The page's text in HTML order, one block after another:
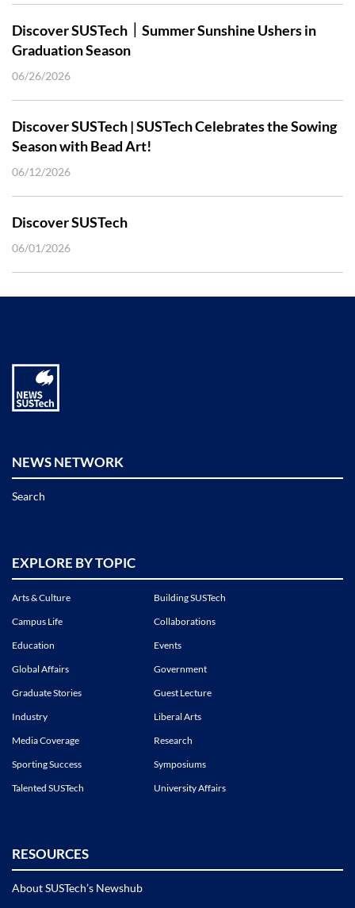
Discover SUSTech｜Summer Sunshine Ushers in
Graduation Season
06/26/2026
Discover SUSTech | SUSTech Celebrates the Sowing
Season with Bead Art!
06/12/2026
Discover SUSTech
06/01/2026
NEWS NETWORK
Search
EXPLORE BY TOPIC
Arts & Culture
Building SUSTech
Campus Life
Collaborations
Education
Events
Global Affairs
Government
Graduate Stories
Guest Lecture
Industry
Liberal Arts
Media Coverage
Research
Sporting Success
Symposiums
Talented SUSTech
University Affairs
RESOURCES
About SUSTech’s Newshub
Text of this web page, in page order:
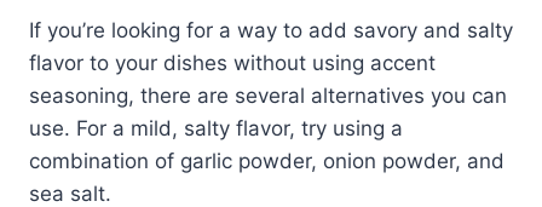
If you’re looking for a way to add savory and salty
flavor to your dishes without using accent
seasoning, there are several alternatives you can
use. For a mild, salty flavor, try using a
combination of garlic powder, onion powder, and
sea salt.
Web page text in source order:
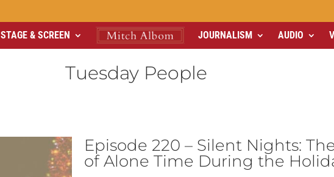
STAGE & SCREEN JOURNALISM AUDIO
Tuesday People
Episode 220 – Silent Nights:
of Alone Time During the
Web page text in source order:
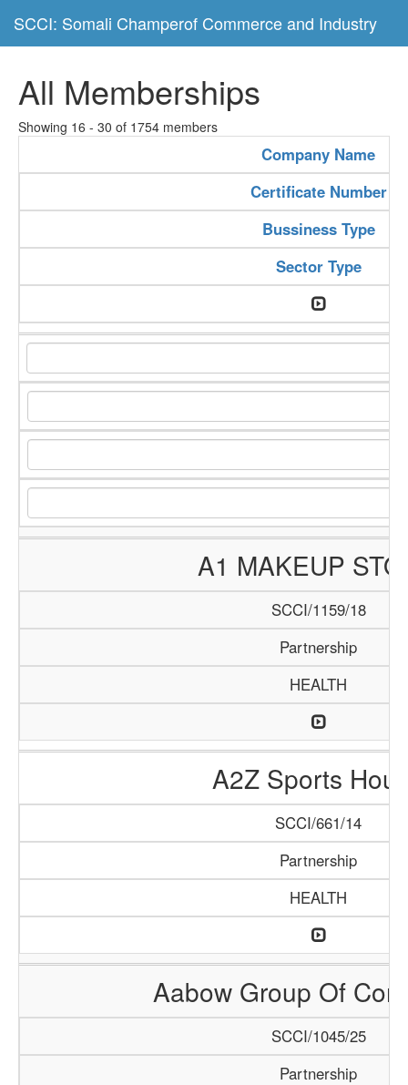
SCCI: Somali Champerof Commerce and Industry
All Memberships
Showing 16 - 30 of 1754 members
Company Name
Certificate Number
Bussiness Type
Sector Type
A1 MAKEUP
SCCI/1159/18
Partnership
HEALTH
A2Z Sports
SCCI/661/14
Partnership
HEALTH
Aabow Group Of
SCCI/1045/25
Partnership
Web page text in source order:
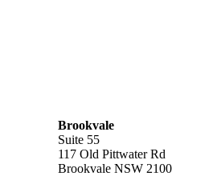
Brookvale
Suite 55
117 Old Pittwater Rd
Brookvale NSW 2100
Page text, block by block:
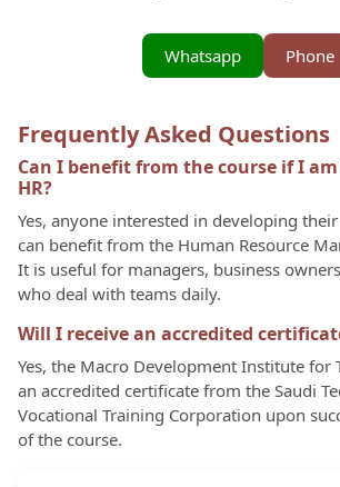
Phone
Whatsapp
Frequently Asked Questions
Can I benefit from the course if I
HR?
Yes, anyone interested in developing
can benefit from the Human Resource
It is useful for managers, business
who deal with teams daily.
Will I receive an accredited
Yes, the Macro Development Institute for
an accredited certificate from the Saudi
Vocational Training Corporation upon
of the course.

--------------------------------------------------

- _Problem description_
Set down the complete material exactly, but do not include the images.

- _Response to this task_
The page's text in HTML order, one block after another:
Discover SUSTech｜Summer Sunshine Ushers in
Graduation Season
06/26/2026
Discover SUSTech | SUSTech Celebrates the Sowing
Season with Bead Art!
06/12/2026
Discover SUSTech
06/01/2026
NEWS NETWORK
Search
EXPLORE BY TOPIC
Arts & Culture
Building SUSTech
Campus Life
Collaborations
Education
Events
Global Affairs
Government
Graduate Stories
Guest Lecture
Industry
Liberal Arts
Media Coverage
Research
Sporting Success
Symposiums
Talented SUSTech
University Affairs
RESOURCES
About SUSTech’s Newshub
Text of this web page, in page order:
If you’re looking for a way to add savory and salty
flavor to your dishes without using accent
seasoning, there are several alternatives you can
use. For a mild, salty flavor, try using a
combination of garlic powder, onion powder, and
sea salt.
Web page text in source order:
STAGE & SCREEN JOURNALISM AUDIO
Tuesday People
Episode 220 – Silent Nights:
of Alone Time During the
Web page text in source order:
SCCI: Somali Champerof Commerce and Industry
All Memberships
Showing 16 - 30 of 1754 members
Company Name
Certificate Number
Bussiness Type
Sector Type
A1 MAKEUP
SCCI/1159/18
Partnership
HEALTH
A2Z Sports
SCCI/661/14
Partnership
HEALTH
Aabow Group Of
SCCI/1045/25
Partnership
Web page text in source order:
Brookvale
Suite 55
117 Old Pittwater Rd
Brookvale NSW 2100
Page text, block by block:
Phone
Whatsapp
Frequently Asked Questions
Can I benefit from the course if I
HR?
Yes, anyone interested in developing
can benefit from the Human Resource
It is useful for managers, business
who deal with teams daily.
Will I receive an accredited
Yes, the Macro Development Institute for
an accredited certificate from the Saudi
Vocational Training Corporation upon
of the course.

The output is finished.